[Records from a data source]
- Opening Delimiter -

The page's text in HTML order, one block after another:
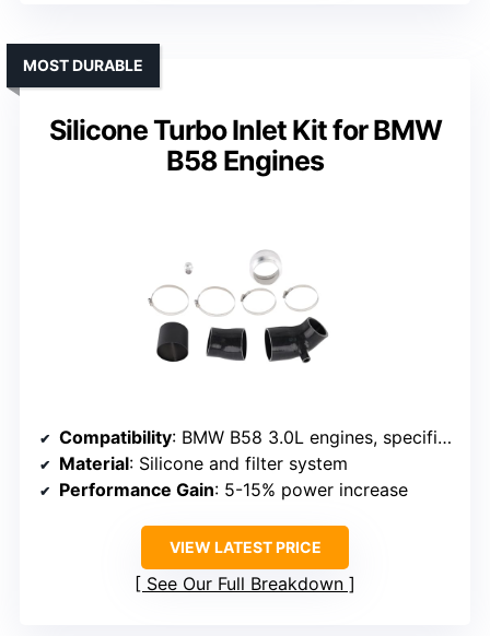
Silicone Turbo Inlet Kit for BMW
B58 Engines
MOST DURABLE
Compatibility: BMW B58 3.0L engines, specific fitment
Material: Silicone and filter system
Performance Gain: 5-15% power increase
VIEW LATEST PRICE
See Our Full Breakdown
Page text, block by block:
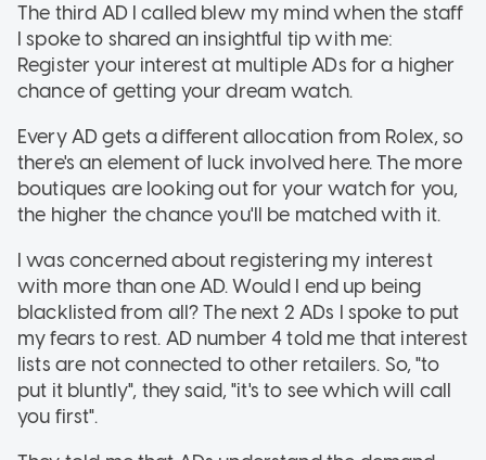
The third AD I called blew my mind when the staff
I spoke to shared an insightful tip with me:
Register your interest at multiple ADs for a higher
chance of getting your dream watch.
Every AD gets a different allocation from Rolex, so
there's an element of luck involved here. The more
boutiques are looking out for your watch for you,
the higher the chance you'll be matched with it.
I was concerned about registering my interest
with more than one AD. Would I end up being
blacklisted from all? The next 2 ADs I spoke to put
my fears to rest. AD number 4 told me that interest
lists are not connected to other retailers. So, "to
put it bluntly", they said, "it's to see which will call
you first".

- Closing Delimiter -

Each record is to be written out exactly. No picture goes in.

_ANSWER BOX:_
The page's text in HTML order, one block after another:
Silicone Turbo Inlet Kit for BMW
B58 Engines
MOST DURABLE
Compatibility: BMW B58 3.0L engines, specific fitment
Material: Silicone and filter system
Performance Gain: 5-15% power increase
VIEW LATEST PRICE
See Our Full Breakdown
Page text, block by block:
The third AD I called blew my mind when the staff
I spoke to shared an insightful tip with me:
Register your interest at multiple ADs for a higher
chance of getting your dream watch.
Every AD gets a different allocation from Rolex, so
there's an element of luck involved here. The more
boutiques are looking out for your watch for you,
the higher the chance you'll be matched with it.
I was concerned about registering my interest
with more than one AD. Would I end up being
blacklisted from all? The next 2 ADs I spoke to put
my fears to rest. AD number 4 told me that interest
lists are not connected to other retailers. So, "to
put it bluntly", they said, "it's to see which will call
you first".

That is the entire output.